During Ste's trial, he discovers Harry accidentally murdered Amy during an altercation when Harry tried to stop her from taking the kids to America. In an 8 September 2017 flashback, Harry argues with Amy and she falls and hits her head. Harry flees the scene without calling for help. However, it is revealed in another flashback that Amy was actually still alive after Harry left and another person had killed her. In October 2017, it is revealed that Ryan killed Amy. As seen in a flashback, Ryan arrived home and Amy furiously confronted him about cheating on her with a man. Amy tells Ryan he left his mobile phone on and she received a voicemail where she heard him confess. Amy was devastated that Ryan cheated on her on their own wedding day and expressed disbelief that she fell in love with another gay man. Amy threatened to tell the whole village that Ryan was gay and so he suffocated her.
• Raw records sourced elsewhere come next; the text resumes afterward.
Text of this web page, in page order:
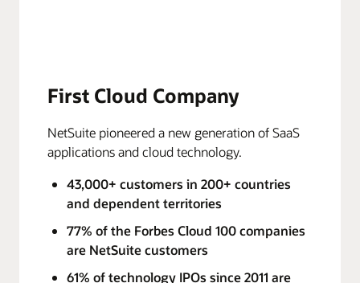
First Cloud Company
NetSuite pioneered a new generation of SaaS
applications and cloud technology.
43,000+ customers in 200+ countries
and dependent territories
77% of the Forbes Cloud 100 companies
are NetSuite customers
61% of technology IPOs since 2011 are
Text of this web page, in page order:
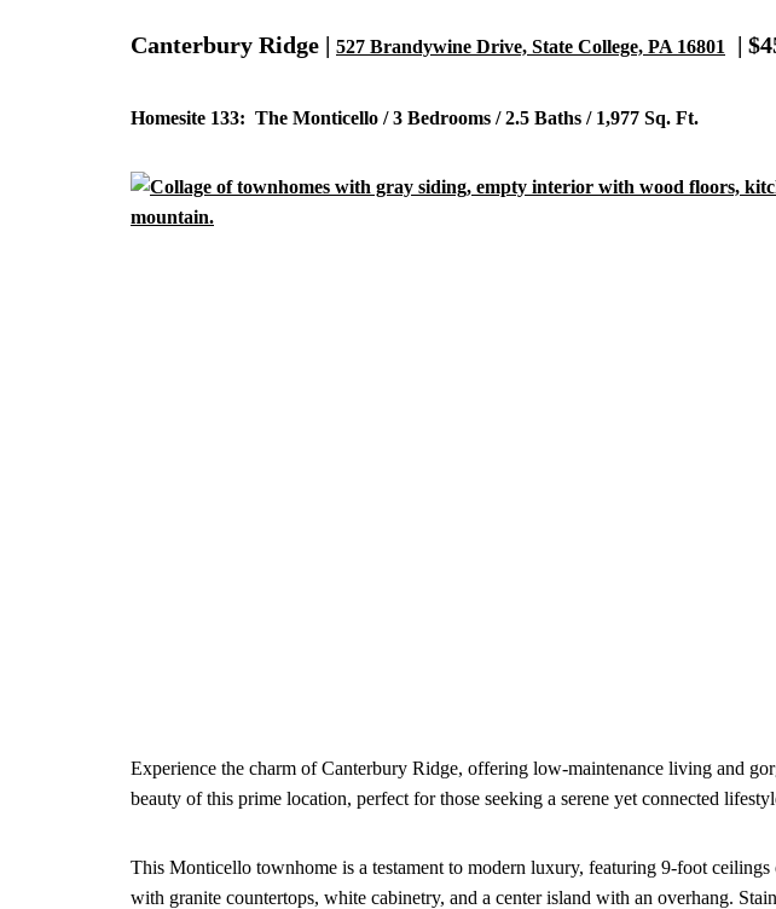
Canterbury Ridge | 527 Brandywine Drive, State College, PA 16801 |
Homesite 133: The Monticello / 3 Bedrooms / 2.5 Baths / 1,977 Sq. Ft.
Experience the charm of Canterbury Ridge, offering low-maintenance living and
beauty of this prime location, perfect for those seeking a serene yet connected
This Monticello townhome is a testament to modern luxury, featuring 9-foot
with granite countertops, white cabinetry, and a center island with an overhang.
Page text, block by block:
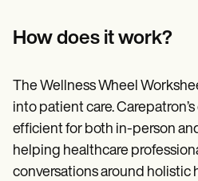
How does it work?
The Wellness Wheel
into patient care.
efficient for both in-person
helping healthcare
conversations around holistic
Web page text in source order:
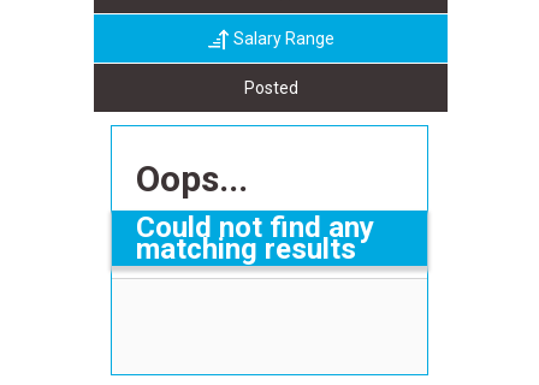
Salary Range
Posted
Oops...
Could not find any
matching results
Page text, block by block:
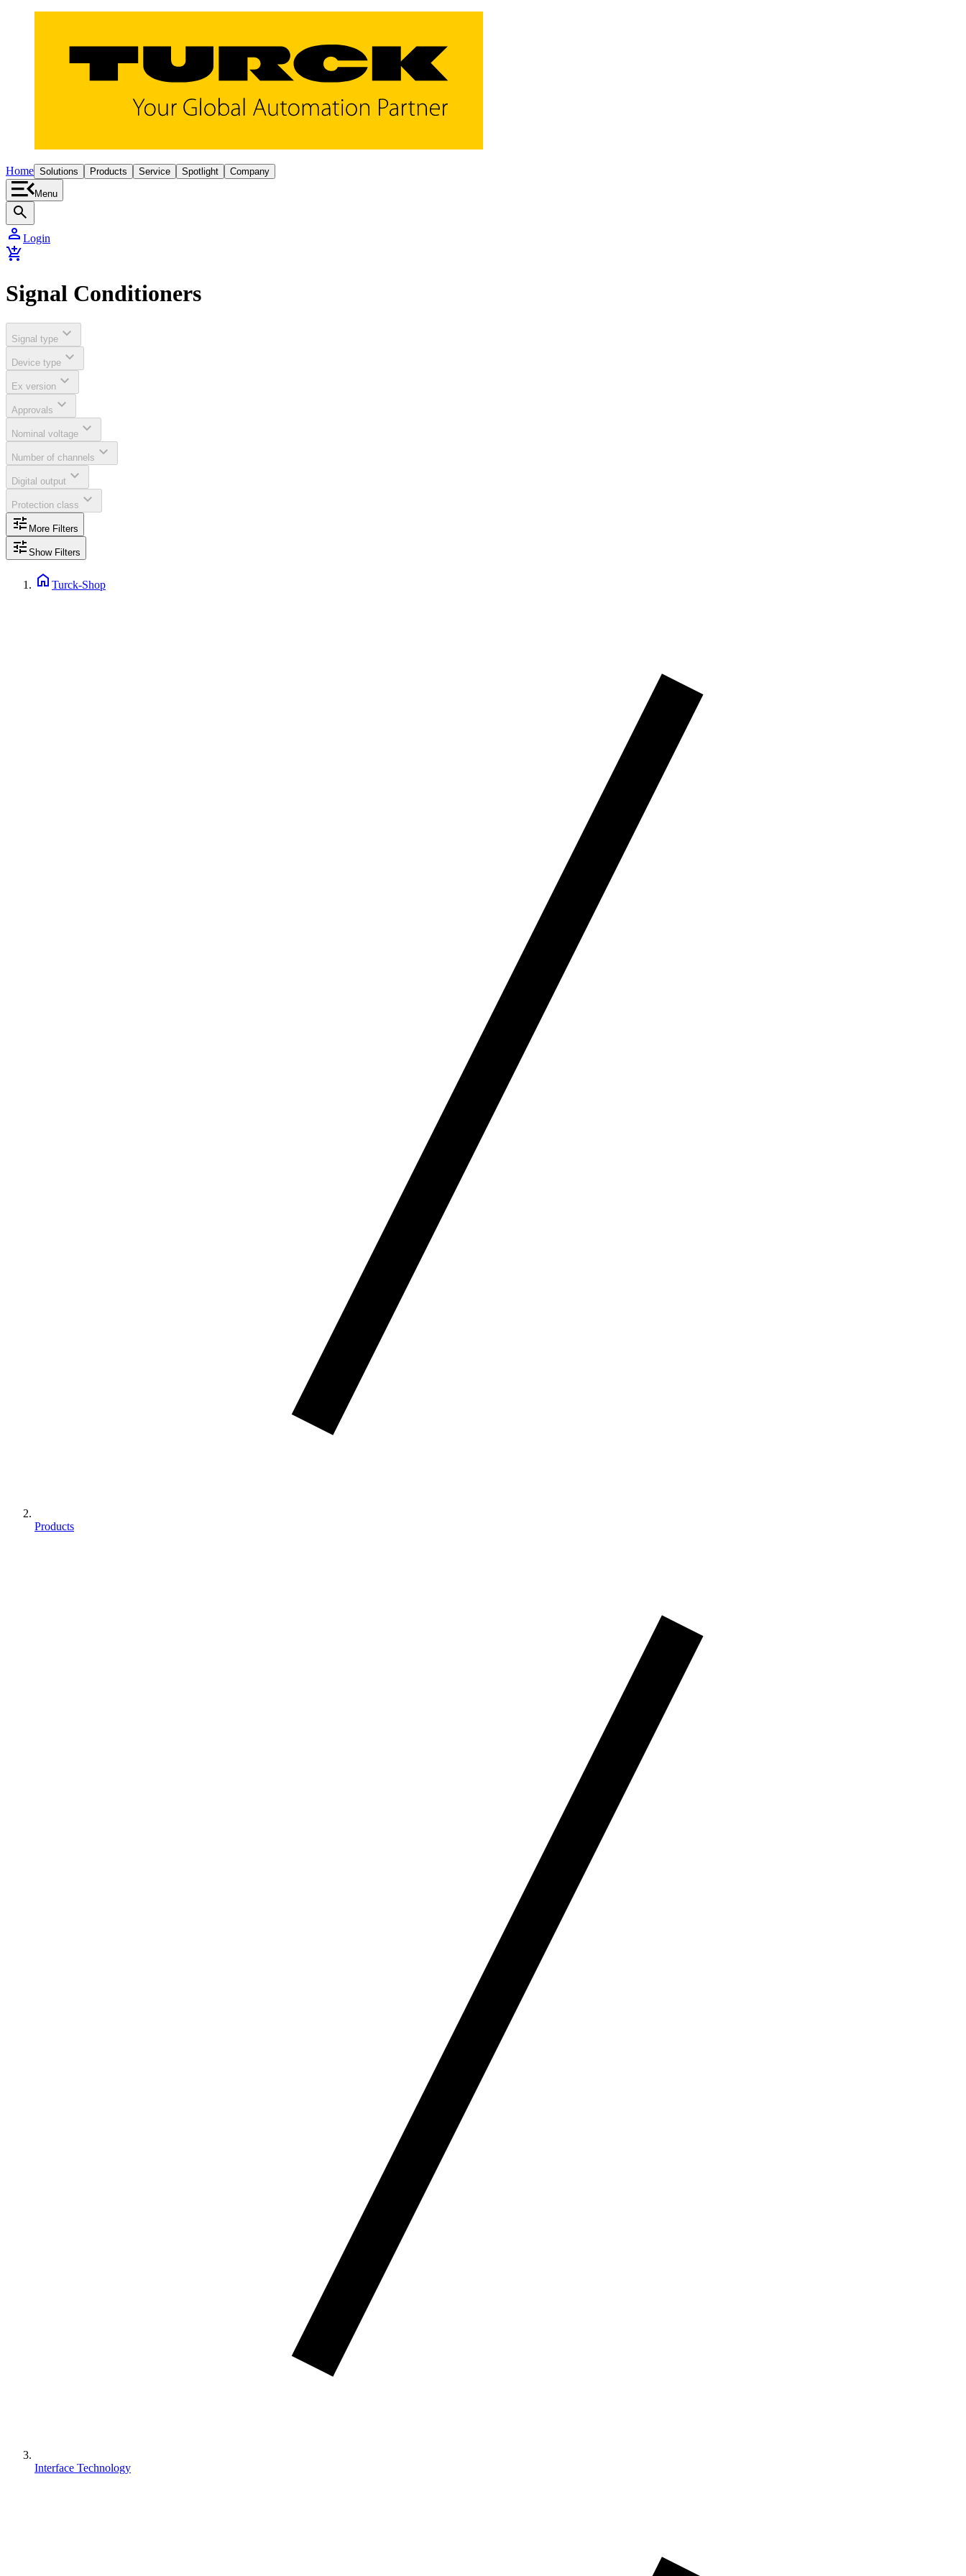
Home Solutions Products Service Spotlight Company
Menu
search
person Login
add_shopping_cart
Signal Conditioners
Signal type expand_more
Device type expand_more
Ex version expand_more
Approvals expand_more
Nominal voltage expand_more
Number of channels expand_more
Digital output expand_more
Protection class expand_more
tune More Filters
tune Show Filters
home Turck-Shop
Products
Interface Technology
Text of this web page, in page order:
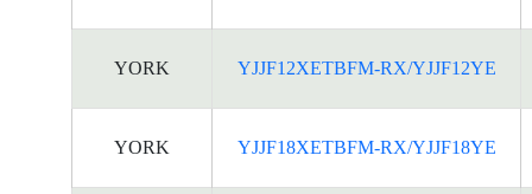
YORK YJJF12XETBFM-RX/YJJF12YE
YORK YJJF18XETBFM-RX/YJJF18YE
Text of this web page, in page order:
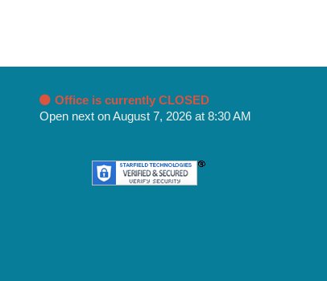
Office is currently CLOSED
Open next on August 7, 2026 at 8:30 AM
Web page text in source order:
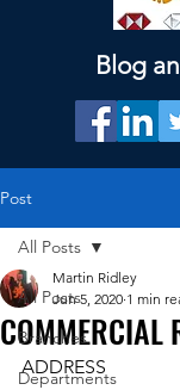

Two years later, Ste, who joins the members of Far Right Radicalisation, regrets listening to Jonny Baxter (Ray Quinn) and Stuart Sumner (Chris Simmons). Remembering that Amy told him not to make any mistakes, Ste turns against them upon learning their true actions was. After Stuart's death, Ste mention to Jonny how Amy changed his life, despite his abuse of her.

==Reception==
Amy was nominated for "Best Couple" for her relationship with Josh, at the 2007 Inside Soap Awards. Soap opera reporting website Holy Soap have described Amy stating: "Amy seemed like the nice girl but was the first to go off the rails after her parents' break-up." They recall Amy's most memorable moment as being: "A drunk and angry Ste lashed out at Amy and she became a battered spouse." Cancer charity CLIC Sargent have branded Amy a "troubled teenager". In 2008 the British Government produced a report detailing how soap operas help educate children about sex. They used Amy as an example and said she could help parents talk about the realities of having a child at a young age. Tess Larnacraft from TV Buzz said that the publication's staff could not feel sorry for Amy when she sleeps with Dodger. She also opined that Amy would be better off having a relationship with Dodger, instead of Lee. Daniel Kilkelly from Digital Spy branded Amy a "fan favourite".